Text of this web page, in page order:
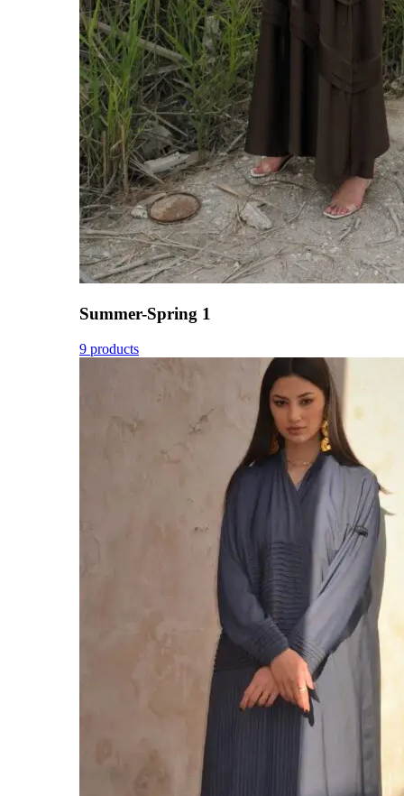
Summer-Spring 1
9 products
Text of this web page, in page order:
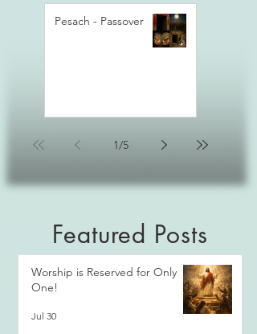
Pesach - Passover
1/5
Featured Posts
Worship is Reserved for Only
One!
Jul 30
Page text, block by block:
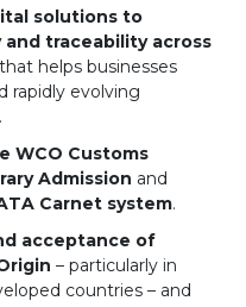
solutions to
traceability across
helps businesses
rapidly evolving
WCO Customs
Admission and
Carnet system.
acceptance of
– particularly in
countries – and
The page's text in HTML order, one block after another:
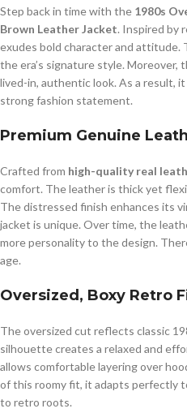
Step back in time with the 1980s
Brown Leather Jacket. Inspired by
exudes bold character and attitude.
the era’s signature style. Moreover,
lived-in, authentic look. As a result,
strong fashion statement.
Premium Genuine
Crafted from high-quality real
comfort. The leather is thick yet
The distressed finish enhances its
jacket is unique. Over time, the
more personality to the design.
age.
Oversized, Boxy Retro
The oversized cut reflects classic
silhouette creates a relaxed and
allows comfortable layering over
of this roomy fit, it adapts perfectly
to retro roots.
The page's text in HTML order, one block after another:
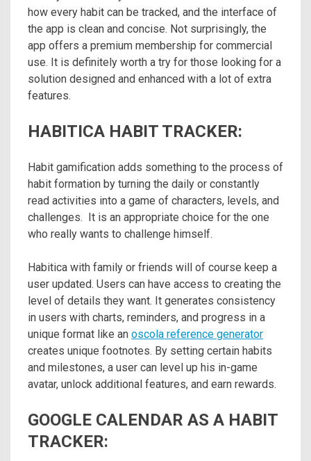
how every habit can be tracked, and the interface of
the app is clean and concise. Not surprisingly, the
app offers a premium membership for commercial
use. It is definitely worth a try for those looking for a
solution designed and enhanced with a lot of extra
features.
HABITICA HABIT TRACKER:
Habit gamification adds something to the process of
habit formation by turning the daily or constantly
read activities into a game of characters, levels, and
challenges. It is an appropriate choice for the one
who really wants to challenge himself.
Habitica with family or friends will of course keep a
user updated. Users can have access to creating the
level of details they want. It generates consistency
in users with charts, reminders, and progress in a
unique format like an oscola reference generator
creates unique footnotes. By setting certain habits
and milestones, a user can level up his in-game
avatar, unlock additional features, and earn rewards.
GOOGLE CALENDAR AS A HABIT
TRACKER:
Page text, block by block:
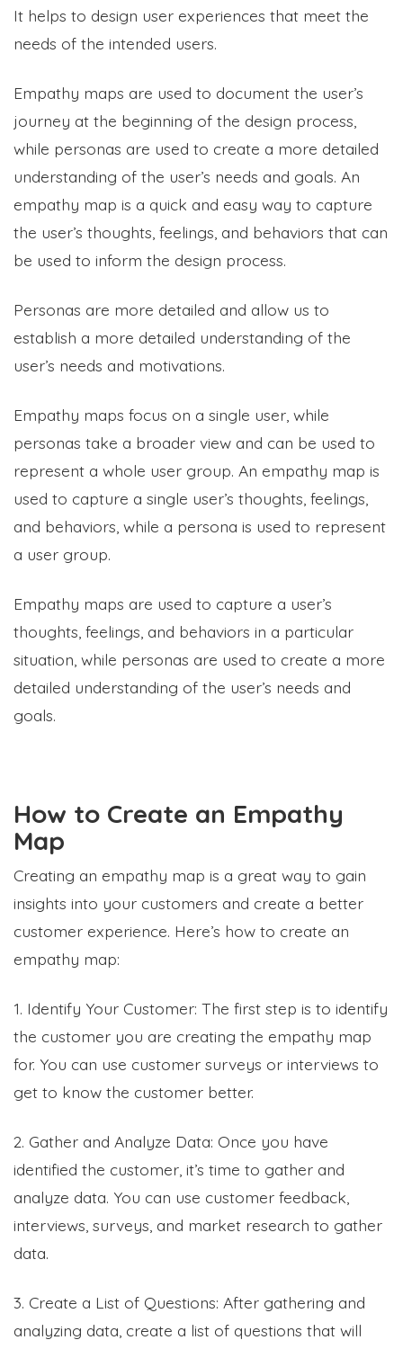
It helps to design user experiences that meet the
needs of the intended users.
Empathy maps are used to document the user’s
journey at the beginning of the design process,
while personas are used to create a more detailed
understanding of the user’s needs and goals. An
empathy map is a quick and easy way to capture
the user’s thoughts, feelings, and behaviors that can
be used to inform the design process.
Personas are more detailed and allow us to
establish a more detailed understanding of the
user’s needs and motivations.
Empathy maps focus on a single user, while
personas take a broader view and can be used to
represent a whole user group. An empathy map is
used to capture a single user’s thoughts, feelings,
and behaviors, while a persona is used to represent
a user group.
Empathy maps are used to capture a user’s
thoughts, feelings, and behaviors in a particular
situation, while personas are used to create a more
detailed understanding of the user’s needs and
goals.
How to Create an Empathy
Map
Creating an empathy map is a great way to gain
insights into your customers and create a better
customer experience. Here’s how to create an
empathy map:
1. Identify Your Customer: The first step is to identify
the customer you are creating the empathy map
for. You can use customer surveys or interviews to
get to know the customer better.
2. Gather and Analyze Data: Once you have
identified the customer, it’s time to gather and
analyze data. You can use customer feedback,
interviews, surveys, and market research to gather
data.
3. Create a List of Questions: After gathering and
analyzing data, create a list of questions that will

----

TRY IT
From the listing above, return the lines starting at the one with "the app is clean" and ending at the one with "in users with", both kept, exactly as they appear and nothing more.

TASK OUTPUT
the app is clean and concise. Not surprisingly, the
app offers a premium membership for commercial
use. It is definitely worth a try for those looking for a
solution designed and enhanced with a lot of extra
features.
HABITICA HABIT TRACKER:
Habit gamification adds something to the process of
habit formation by turning the daily or constantly
read activities into a game of characters, levels, and
challenges. It is an appropriate choice for the one
who really wants to challenge himself.
Habitica with family or friends will of course keep a
user updated. Users can have access to creating the
level of details they want. It generates consistency
in users with charts, reminders, and progress in a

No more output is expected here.